** Opening Dataset excerpts block **
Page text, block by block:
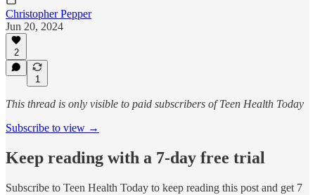
Christopher Pepper
Jun 20, 2024
2
1
This thread is only visible to paid subscribers of Teen Health Today
Subscribe to view →
Keep reading with a 7-day free trial
Subscribe to Teen Health Today to keep reading this post and get 7
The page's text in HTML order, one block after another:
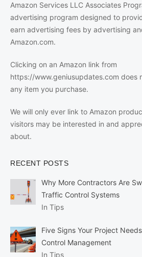
Amazon Services LLC Associates
advertising program designed to
earn advertising fees by advertising
Amazon.com.
Clicking on an Amazon link from
https://www.geniusupdates.com does
any item you purchase.
We will only ever link to Amazon
visitors may be interested in and
about.
RECENT POSTS
Why More Contractors Are
Traffic Control Systems
In Tips
Five Signs Your Project
Control Management
In Tips
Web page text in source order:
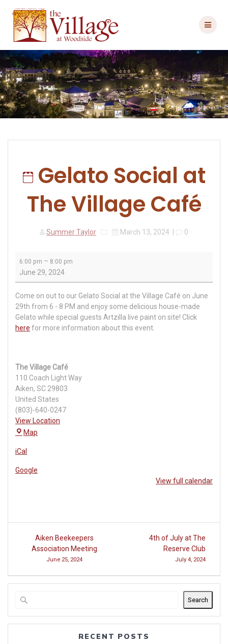
content
Gelato Social at
The Village Café
Summer Taylor March 13, 2024 0
Social
Village
Café
6:00 pm – 8:00 pm
June 29, 2024
Come on out to our Gelato Social at the Village Café on June
29th from 6 - 8 PM and enjoy some delicious house-made
Gelato while special guests Artzilla live paint on site! Click
here for more information about this event.
The Village Café
110 Coach Light Way
Aiken, SC 29803
United States
(803)-640-0247
View Location
Map
iCal
Google
View full calendar
Post
navigation
Aiken Beekeepers
Association Meeting
June 25, 2024
4th of July at The
Reserve Club
July 4, 2024
Search
RECENT POSTS
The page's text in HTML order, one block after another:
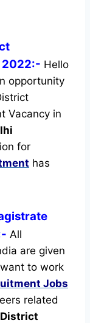
2022:- Hello
opportunity
Vacancy in
for
has
All
are given
to work
Jobs
related
District
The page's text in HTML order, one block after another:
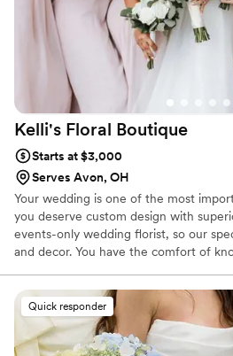
Kelli's Floral Boutique
Starts at $3,000
Serves Avon, OH
Your wedding is one of the most
you deserve custom design with
events-only wedding florist, so our
and decor. You have the comfort of
designs without distraction. We offer
complete your wedding day vision,
your to-do list. From arches to
candles, we have you covered!
Quick responder
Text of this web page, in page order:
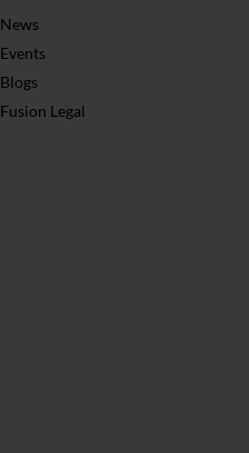
News
Events
Blogs
Fusion Legal
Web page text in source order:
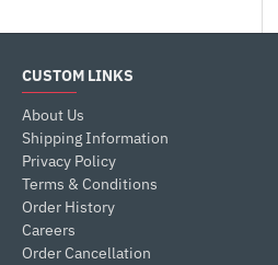
CUSTOM LINKS
About Us
Shipping Information
Privacy Policy
Terms & Conditions
Order History
Careers
Order Cancellation
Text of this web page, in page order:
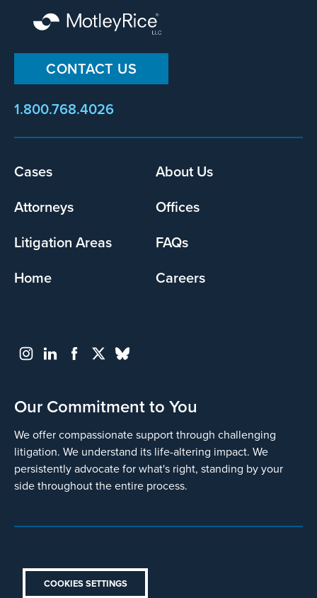
CONTACT US
1.800.768.4026
Footer
Cases
About Us
Attorneys
Offices
Litigation Areas
FAQs
Home
Careers
Our Commitment to You
We offer compassionate support through challenging
litigation. We understand its life-altering impact. We
persistently advocate for what's right, standing by your
side throughout the entire process.
COOKIES SETTINGS
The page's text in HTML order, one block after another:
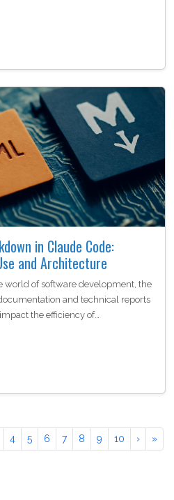
in Claude Code:
and Architecture
world of software development, the
and technical reports
the efficiency of…
4 5 6 7 8 9 10 › »
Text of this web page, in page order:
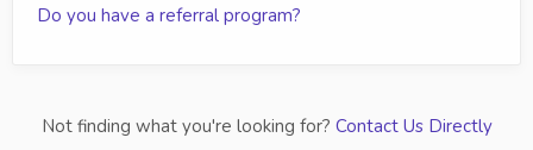
Do you have a referral program?
Not finding what you're looking for? Contact Us Directly
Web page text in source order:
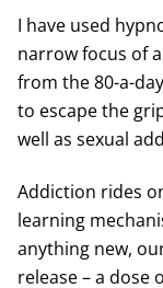
I have used
narrow focus of
from the 80-a-
to escape the
well as sexual
Addiction rides
learning
anything new,
release – a dose
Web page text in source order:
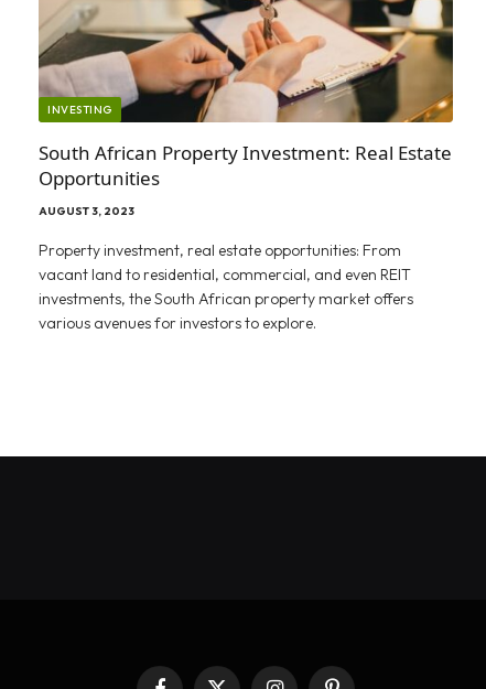
INVESTING
South African Property Investment: Real Estate
Opportunities
AUGUST 3, 2023
Property investment, real estate opportunities: From
vacant land to residential, commercial, and even REIT
investments, the South African property market offers
various avenues for investors to explore.
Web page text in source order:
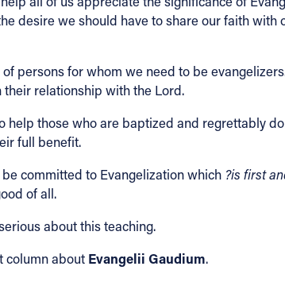
desire we should have to share our faith
persons for whom we need to be
relationship with the Lord.
help those who are baptized and regrettably
full benefit.
committed to Evangelization which ?is first
of all.
about this teaching.
column about Evangelii Gaudium.
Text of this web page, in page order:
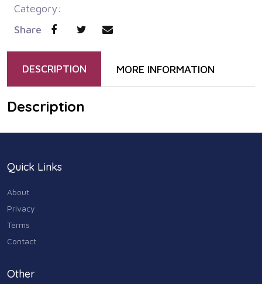
Category:
Share
DESCRIPTION MORE INFORMATION
Description
Quick Links
About
Privacy
Terms
Contact
Other
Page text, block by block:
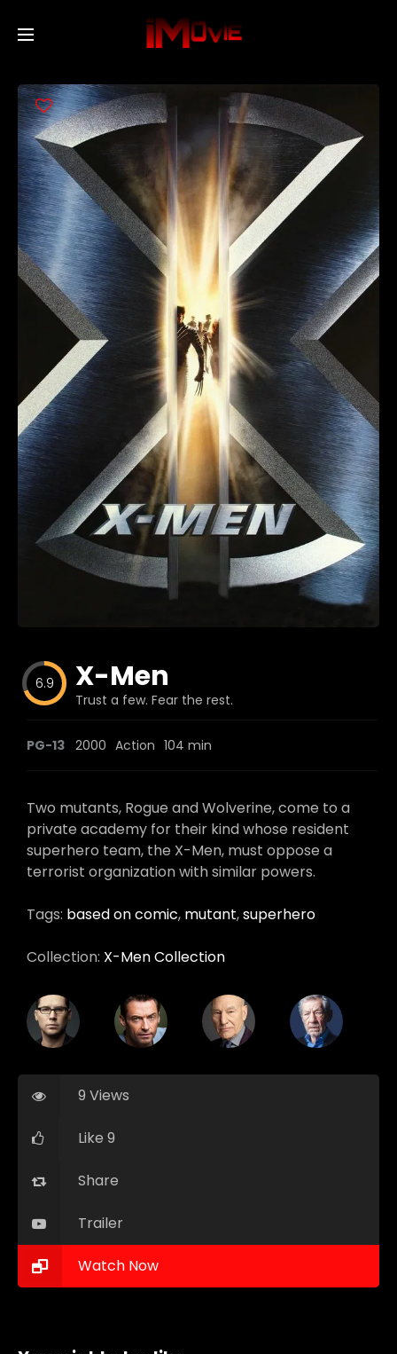
Movies
TV Series
Collections
Networks
Blog
Favorites
fr0zen
6.9 X-Men
Trust a few. Fear the rest.
PG-13 2000 Action 104 min
Two mutants, Rogue and Wolverine, come to a
private academy for their kind whose resident
superhero team, the X-Men, must oppose a
terrorist organization with similar powers.
Tags: based on comic, mutant,superhero
Collection: X-Men Collection
9 Views
Like 9
Share
Trailer
Watch Now
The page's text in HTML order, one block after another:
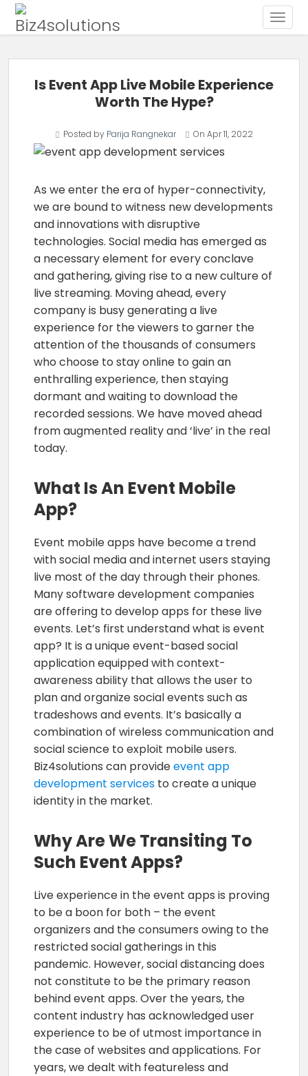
** Closing Dataset excerpts block **
- What to produce -
Above are the records; reproduce them exactly and leave out the pictures.

- Your response -
Page text, block by block:
Christopher Pepper
Jun 20, 2024
2
1
This thread is only visible to paid subscribers of Teen Health Today
Subscribe to view →
Keep reading with a 7-day free trial
Subscribe to Teen Health Today to keep reading this post and get 7
The page's text in HTML order, one block after another:
Amazon Services LLC Associates
advertising program designed to
earn advertising fees by advertising
Amazon.com.
Clicking on an Amazon link from
https://www.geniusupdates.com does
any item you purchase.
We will only ever link to Amazon
visitors may be interested in and
about.
RECENT POSTS
Why More Contractors Are
Traffic Control Systems
In Tips
Five Signs Your Project
Control Management
In Tips
Web page text in source order:
content
Gelato Social at
The Village Café
Summer Taylor March 13, 2024 0
Social
Village
Café
6:00 pm – 8:00 pm
June 29, 2024
Come on out to our Gelato Social at the Village Café on June
29th from 6 - 8 PM and enjoy some delicious house-made
Gelato while special guests Artzilla live paint on site! Click
here for more information about this event.
The Village Café
110 Coach Light Way
Aiken, SC 29803
United States
(803)-640-0247
View Location
Map
iCal
Google
View full calendar
Post
navigation
Aiken Beekeepers
Association Meeting
June 25, 2024
4th of July at The
Reserve Club
July 4, 2024
Search
RECENT POSTS
The page's text in HTML order, one block after another:
2022:- Hello
opportunity
Vacancy in
for
has
All
are given
to work
Jobs
related
District
The page's text in HTML order, one block after another:
Kelli's Floral Boutique
Starts at $3,000
Serves Avon, OH
Your wedding is one of the most
you deserve custom design with
events-only wedding florist, so our
and decor. You have the comfort of
designs without distraction. We offer
complete your wedding day vision,
your to-do list. From arches to
candles, we have you covered!
Quick responder
Text of this web page, in page order:
News
Events
Blogs
Fusion Legal
Web page text in source order:
CUSTOM LINKS
About Us
Shipping Information
Privacy Policy
Terms & Conditions
Order History
Careers
Order Cancellation
Text of this web page, in page order:
CONTACT US
1.800.768.4026
Footer
Cases
About Us
Attorneys
Offices
Litigation Areas
FAQs
Home
Careers
Our Commitment to You
We offer compassionate support through challenging
litigation. We understand its life-altering impact. We
persistently advocate for what's right, standing by your
side throughout the entire process.
COOKIES SETTINGS
The page's text in HTML order, one block after another:
in Claude Code:
and Architecture
world of software development, the
and technical reports
the efficiency of…
4 5 6 7 8 9 10 › »
Text of this web page, in page order:
Do you have a referral program?
Not finding what you're looking for? Contact Us Directly
Web page text in source order:
I have used
narrow focus of
from the 80-a-
to escape the
well as sexual
Addiction rides
learning
anything new,
release – a dose
Web page text in source order:
INVESTING
South African Property Investment: Real Estate
Opportunities
AUGUST 3, 2023
Property investment, real estate opportunities: From
vacant land to residential, commercial, and even REIT
investments, the South African property market offers
various avenues for investors to explore.
Web page text in source order:
desire we should have to share our faith
persons for whom we need to be
relationship with the Lord.
help those who are baptized and regrettably
full benefit.
committed to Evangelization which ?is first
of all.
about this teaching.
column about Evangelii Gaudium.
Text of this web page, in page order:
Category:
Share
DESCRIPTION MORE INFORMATION
Description
Quick Links
About
Privacy
Terms
Contact
Other
Page text, block by block:
Movies
TV Series
Collections
Networks
Blog
Favorites
fr0zen
6.9 X-Men
Trust a few. Fear the rest.
PG-13 2000 Action 104 min
Two mutants, Rogue and Wolverine, come to a
private academy for their kind whose resident
superhero team, the X-Men, must oppose a
terrorist organization with similar powers.
Tags: based on comic, mutant,superhero
Collection: X-Men Collection
9 Views
Like 9
Share
Trailer
Watch Now
The page's text in HTML order, one block after another:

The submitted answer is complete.